Thus in order to achieve $\left\|G_{i} E_{i}\right\| \leq 1$, we will prove $\rho\left(G_{i}\right) \leq$ 1 and $\rho\left(E_{i}\right) \leq 1$ for $i=1$ and $2 .$ We will only prove that $\rho\left(E_{1}\right) \leq 1$ and the other case can be dealt similarly.

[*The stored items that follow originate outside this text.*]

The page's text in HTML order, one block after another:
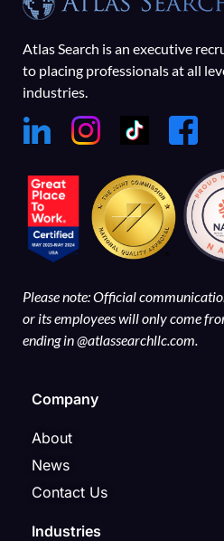
Atlas Search is an executive
to placing professionals at all
industries.
Please note: Official
or its employees will only come
ending in @atlassearchllc.com.
Company
About
News
Contact Us
Industries
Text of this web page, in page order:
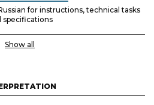
for instructions, technical tasks
specifications
Show all
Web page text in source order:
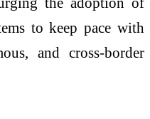
to keep pace with
and cross-border
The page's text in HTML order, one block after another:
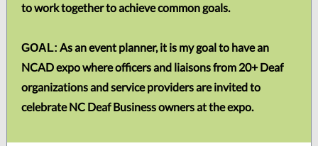
to work together to achieve common goals.
GOAL: As an event planner, it is my goal to have an
NCAD expo where officers and liaisons from 20+ Deaf
organizations and service providers are invited to
celebrate NC Deaf Business owners at the expo.
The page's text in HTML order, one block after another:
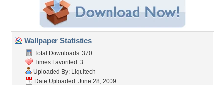
Wallpaper Statistics
Total Downloads: 370
Times Favorited: 3
Uploaded By: Liquitech
Date Uploaded: June 28, 2009
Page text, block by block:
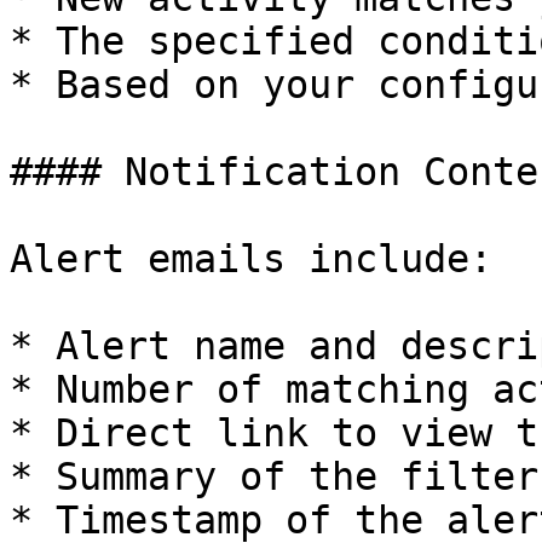
* The specified
* Based on your
#### Notification
Alert emails include:
* Alert name and
* Number of matching
* Direct link to view
* Summary of the
* Timestamp of the
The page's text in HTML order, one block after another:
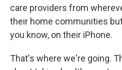
care providers from
their home communities
you know, on their iPhone.
That's where we're going.
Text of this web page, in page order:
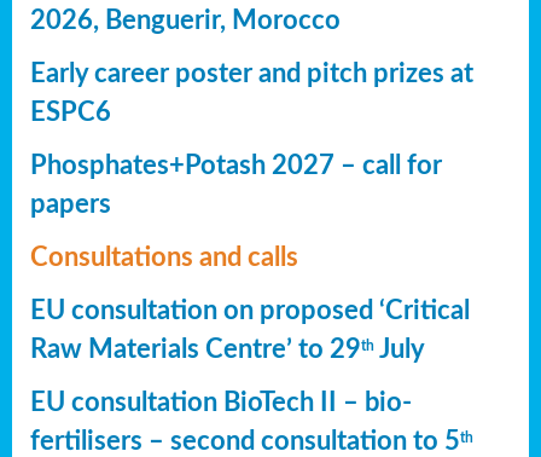
2026, Benguerir, Morocco
Early career poster and pitch prizes at
ESPC6
Phosphates+Potash 2027 – call for
papers
Consultations and calls
EU consultation on proposed ‘Critical
Raw Materials Centre’ to 29th July
EU consultation BioTech II – bio-
fertilisers – second consultation to 5th
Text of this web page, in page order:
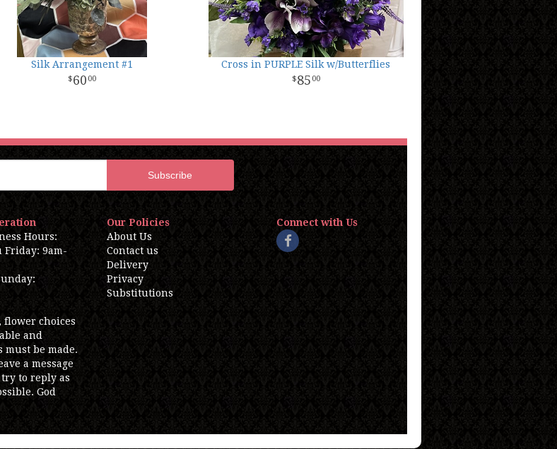
Silk Arrangement #1
60 00
Cross in PURPLE Silk w/Butterflies
85 00
Hours:
9am-
flower choices
and
be made.
a message
to reply as
God
Our Policies
About Us
Contact us
Delivery
Privacy
Substitutions
Connect with Us
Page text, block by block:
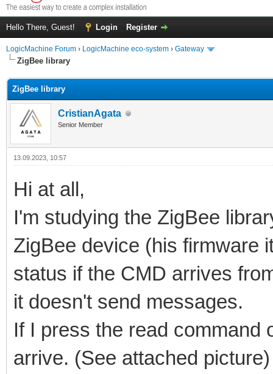
Hello There, Guest! Login Register
LogicMachine Forum › LogicMachine eco-system › Gateway
ZigBee library
ZigBee library
CristianAgata
Senior Member
13.09.2023, 10:57
Hi at all,
I'm studying the ZigBee
ZigBee device (his firmware
status if the CMD arrives
it doesn't send messages.
If I press the read command
arrive. (See attached picture)
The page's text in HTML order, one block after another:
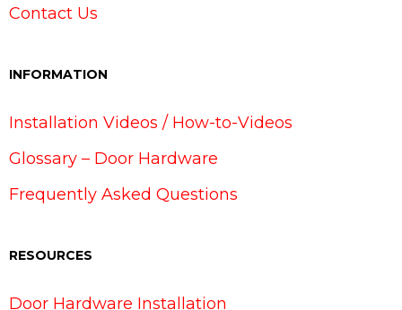
Contact Us
INFORMATION
Installation Videos / How-to-Videos
Glossary – Door Hardware
Frequently Asked Questions
RESOURCES
Door Hardware Installation
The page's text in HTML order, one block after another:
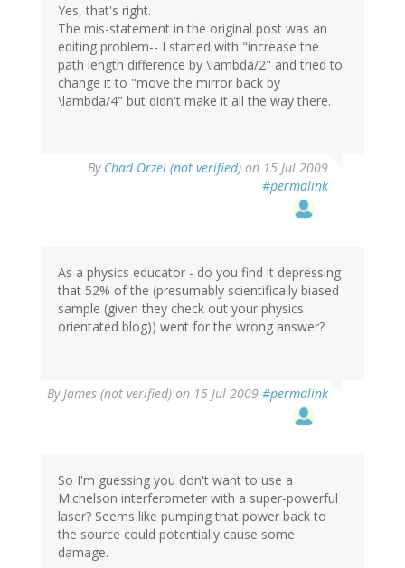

Consider Eqns. (7) and (8) with A^*= B^*, and C^*= D^*. Note that this occurs for vorticity-transport equation due to uniform grid spacing in both directions [20]. The discretized Eq. (7) without temperature term can be expressed as:

$\left[ -\frac{\Delta t}{4\varepsilon \Delta y}{{v}_{i,j}}-\frac{\varepsilon \Lambda \Delta t}{2\Delta {{y}^{2}}} \right]\xi _{i,j-1}^{t+\frac{1}{2}}+\left( 1+\frac{\varepsilon \Lambda \Delta t}{\Delta {{y}^{2}}} \right)\xi _{i,j}^{t+\frac{1}{2}}+\left[ \frac{\Delta t}{4\varepsilon \Delta y}{{v}_{i,j}}-\frac{\varepsilon \Lambda \Delta t}{2\Delta {{y}^{2}}} \right]\xi _{i,j+1}^{t+\frac{1}{2}}=$

$\left[ \frac{\Delta t}{4\varepsilon \Delta x}{{u}_{i,j}}+\frac{\varepsilon \Lambda \Delta t}{2\Delta {{x}^{2}}} \right]\xi _{i,j-1}^{t}+\left( 1-\frac{\varepsilon \Lambda \Delta t}{\Delta {{x}^{2}}}-\frac{\varepsilon \Delta t}{2Da} \right)\xi _{i,j}^{t}+\left[ -\frac{\Delta t}{4\varepsilon \Delta x}{{u}_{i,j}}+\frac{\varepsilon \Lambda \Delta t}{2\Delta {{x}^{2}}} \right]\xi _{i,j+1}^{t}$

Using the known boundary values and for a fixed i in x-direction and varying the values for j in y-direction, j = 2…n-1, we get a system of equations expressed in matrix form as follows:

$\left[ \begin{matrix}   a & b & {} & {} & {}  \\   c & a & b & {} & {}  \\   {} & . & . & . & {}  \\   {} & {} & c & a & b  \\   {} & {} & {} & c & a  \\\end{matrix} \right]\left[ \begin{matrix}   \xi _{i,{{j}_{2}}}^{t+\frac{1}{2}}  \\   \xi _{i,{{j}_{3}}}^{t+\frac{1}{2}}  \\   \vdots   \\   \xi _{i,{{j}_{n-1}}}^{t+\frac{1}{2}}  \\\end{matrix} \right]=\left[ \begin{matrix}   {{a}'} & {{b}'} & {} & {} & {}  \\   {{c}'} & {{a}'} & {{b}'} & {} & {}  \\   {} & . & . & . & {}  \\   {} & {} & {{c}'} & {{a}'} & {{b}'}  \\   {} & {} & {} & {{c}'} & {{a}'}  \\\end{matrix} \right]\left[ \begin{matrix}   \xi _{i,{{j}_{2}}}^{t}  \\   \xi _{i,{{j}_{3}}}^{t}  \\   \vdots   \\   \xi _{i,{{j}_{n-1}}}^{t}  \\\end{matrix} \right]+R{{h}_{j}}$

where,

$\begin{align}  & a=\left[ 1+\frac{\varepsilon \Lambda \Delta t}{\Delta {{y}^{2}}} \right], \\  & b=\left[ \frac{\Delta t}{4\varepsilon \Delta y}{{v}_{i,j}}-\frac{\varepsilon \Lambda \Delta t}{2\Delta {{y}^{2}}} \right], \\  & c=\left[ -\frac{\Delta t}{4\varepsilon \Delta y}{{v}_{i,j}}-\frac{\varepsilon \Lambda \Delta t}{2\Delta {{y}^{2}}} \right] \\ \end{align}$             (18)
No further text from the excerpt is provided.